Brief | Write out every record exactly as it appears. Skip the pictures.

===============

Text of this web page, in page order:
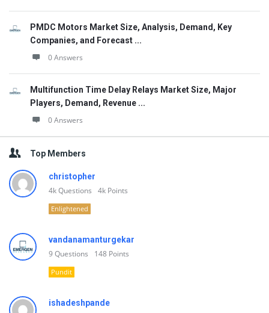
PMDC Motors Market Size, Analysis, Demand, Key
Companies, and Forecast ...
0 Answers
Multifunction Time Delay Relays Market Size, Major
Players, Demand, Revenue ...
0 Answers
Top Members
christopher
4kQuestions 4k Points
Enlightened
vandanamanturgekar
9Questions 148 Points
Pundit
ishadeshpande
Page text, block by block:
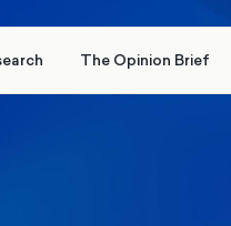
The Opinion Brief
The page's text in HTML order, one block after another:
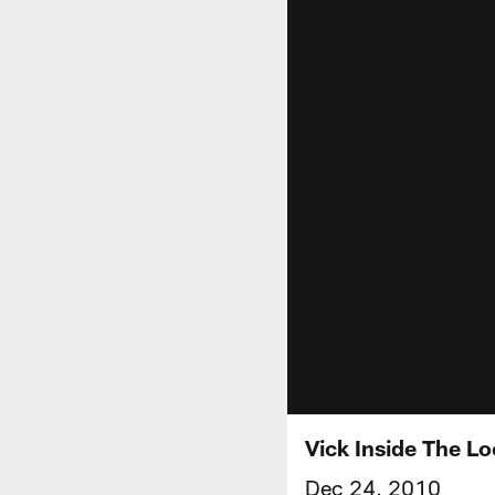
Vick Inside The
Dec 24, 2010
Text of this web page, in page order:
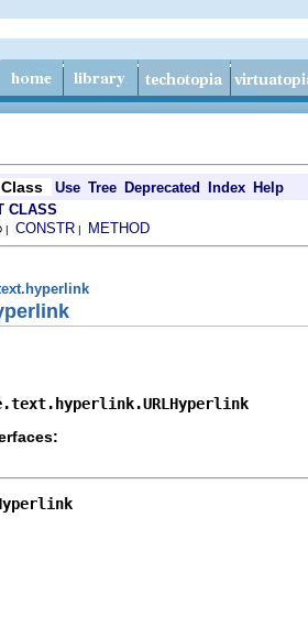
Class Use Tree Deprecated Index Help
CLASS
| CONSTR | METHOD
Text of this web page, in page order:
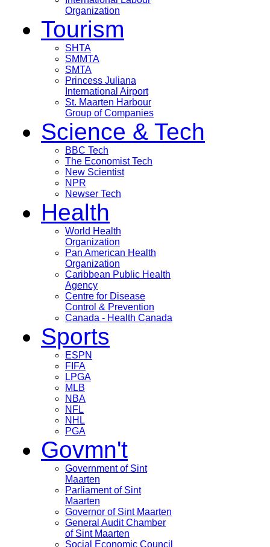
Organization
Tourism
SHTA
SMMTA
SMTA
Princess Juliana
International Airport
St. Maarten Harbour
Group of Companies
Science & Tech
BBC Tech
The Economist Tech
New Scientist
NPR
Newser Tech
Health
World Health
Organization
Pan American Health
Organization
Caribbean Public Health
Agency
Centre for Disease
Control & Prevention
Canada - Health Canada
Sports
ESPN
FIFA
LPGA
MLB
NBA
NFL
NHL
PGA
Govmn't
Government of Sint
Maarten
Parliament of Sint
Maarten
Governor of Sint Maarten
General Audit Chamber
of Sint Maarten
Social Economic Council
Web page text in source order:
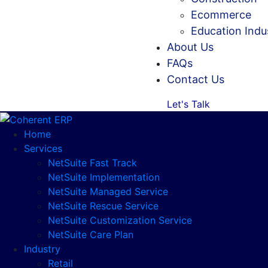
Ecommerce
Education
About Us
FAQs
Contact Us
Let's Talk
Home
Services
NetSuite Fast Track
NetSuite Implementation
NetSuite Managed Service
NetSuite Rescue Service
NetSuite Customization Service
NetSuite Care Plan
Industry
Retail
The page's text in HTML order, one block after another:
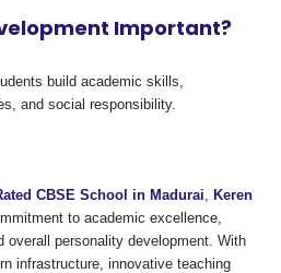
Important?
build academic skills,
and social responsibility.
CBSE School in Madurai
Keren
to academic excellence,
overall personality development. With
infrastructure, innovative teaching
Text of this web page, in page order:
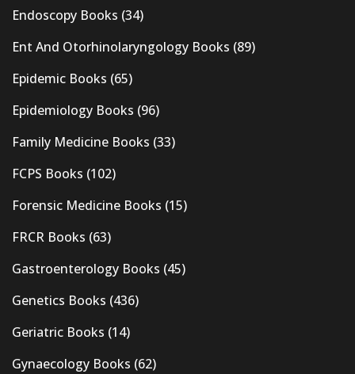
Endoscopy Books (34)
Ent And Otorhinolaryngology Books (89)
Epidemic Books (65)
Epidemiology Books (96)
Family Medicine Books (33)
FCPS Books (102)
Forensic Medicine Books (15)
FRCR Books (63)
Gastroenterology Books (45)
Genetics Books (436)
Geriatric Books (14)
Gynaecology Books (62)
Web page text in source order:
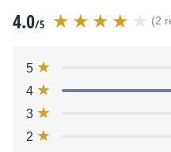
4.0/5 (2
5
4
3
2
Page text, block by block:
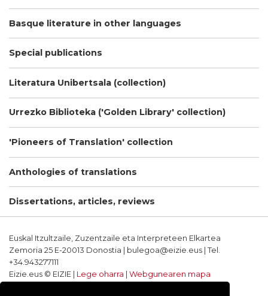
Basque literature in other languages
Special publications
Literatura Unibertsala (collection)
Urrezko Biblioteka ('Golden Library' collection)
'Pioneers of Translation' collection
Anthologies of translations
Dissertations, articles, reviews
Euskal Itzultzaile, Zuzentzaile eta Interpreteen Elkartea
Zemoria 25 E-20013 Donostia | bulegoa@eizie.eus | Tel.
+34.943277111
Eizie.eus © EIZIE | Lege oharra | Webgunearen mapa
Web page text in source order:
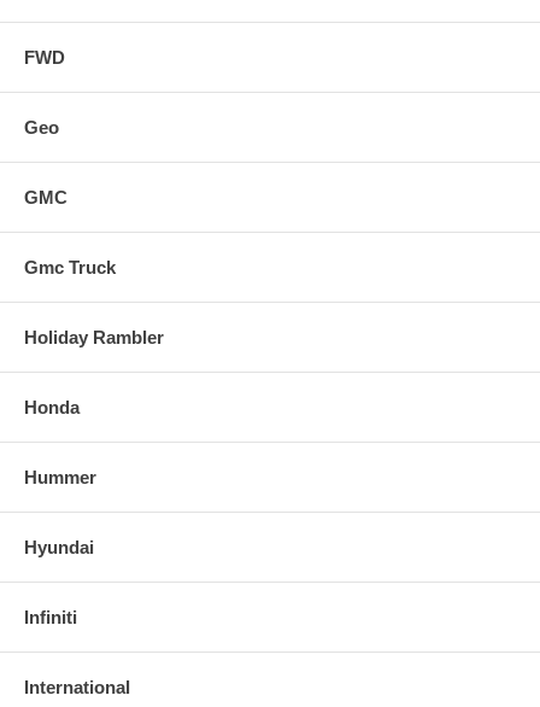
FWD
Geo
GMC
Gmc Truck
Holiday Rambler
Honda
Hummer
Hyundai
Infiniti
International
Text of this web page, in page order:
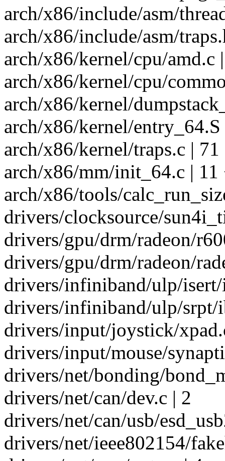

===============

Answer for the task |
Text of this web page, in page order:
PMDC Motors Market Size, Analysis, Demand, Key
Companies, and Forecast ...
0 Answers
Multifunction Time Delay Relays Market Size, Major
Players, Demand, Revenue ...
0 Answers
Top Members
christopher
4kQuestions 4k Points
Enlightened
vandanamanturgekar
9Questions 148 Points
Pundit
ishadeshpande
Page text, block by block:
The Opinion Brief
The page's text in HTML order, one block after another:
Vick Inside The
Dec 24, 2010
Text of this web page, in page order:
Class Use Tree Deprecated Index Help
CLASS
| CONSTR | METHOD
Text of this web page, in page order:
Organization
Tourism
SHTA
SMMTA
SMTA
Princess Juliana
International Airport
St. Maarten Harbour
Group of Companies
Science & Tech
BBC Tech
The Economist Tech
New Scientist
NPR
Newser Tech
Health
World Health
Organization
Pan American Health
Organization
Caribbean Public Health
Agency
Centre for Disease
Control & Prevention
Canada - Health Canada
Sports
ESPN
FIFA
LPGA
MLB
NBA
NFL
NHL
PGA
Govmn't
Government of Sint
Maarten
Parliament of Sint
Maarten
Governor of Sint Maarten
General Audit Chamber
of Sint Maarten
Social Economic Council
Web page text in source order:
Ecommerce
Education
About Us
FAQs
Contact Us
Let's Talk
Home
Services
NetSuite Fast Track
NetSuite Implementation
NetSuite Managed Service
NetSuite Rescue Service
NetSuite Customization Service
NetSuite Care Plan
Industry
Retail
The page's text in HTML order, one block after another:
Important?
build academic skills,
and social responsibility.
CBSE School in Madurai
Keren
to academic excellence,
overall personality development. With
infrastructure, innovative teaching
Text of this web page, in page order:
Endoscopy Books (34)
Ent And Otorhinolaryngology Books (89)
Epidemic Books (65)
Epidemiology Books (96)
Family Medicine Books (33)
FCPS Books (102)
Forensic Medicine Books (15)
FRCR Books (63)
Gastroenterology Books (45)
Genetics Books (436)
Geriatric Books (14)
Gynaecology Books (62)
Web page text in source order:
4.0/5 (2
5
4
3
2
Page text, block by block:
Basque literature in other languages
Special publications
Literatura Unibertsala (collection)
Urrezko Biblioteka ('Golden Library' collection)
'Pioneers of Translation' collection
Anthologies of translations
Dissertations, articles, reviews
Euskal Itzultzaile, Zuzentzaile eta Interpreteen Elkartea
Zemoria 25 E-20013 Donostia | bulegoa@eizie.eus | Tel.
+34.943277111
Eizie.eus © EIZIE | Lege oharra | Webgunearen mapa
Web page text in source order:
FWD
Geo
GMC
Gmc Truck
Holiday Rambler
Honda
Hummer
Hyundai
Infiniti
International
Text of this web page, in page order:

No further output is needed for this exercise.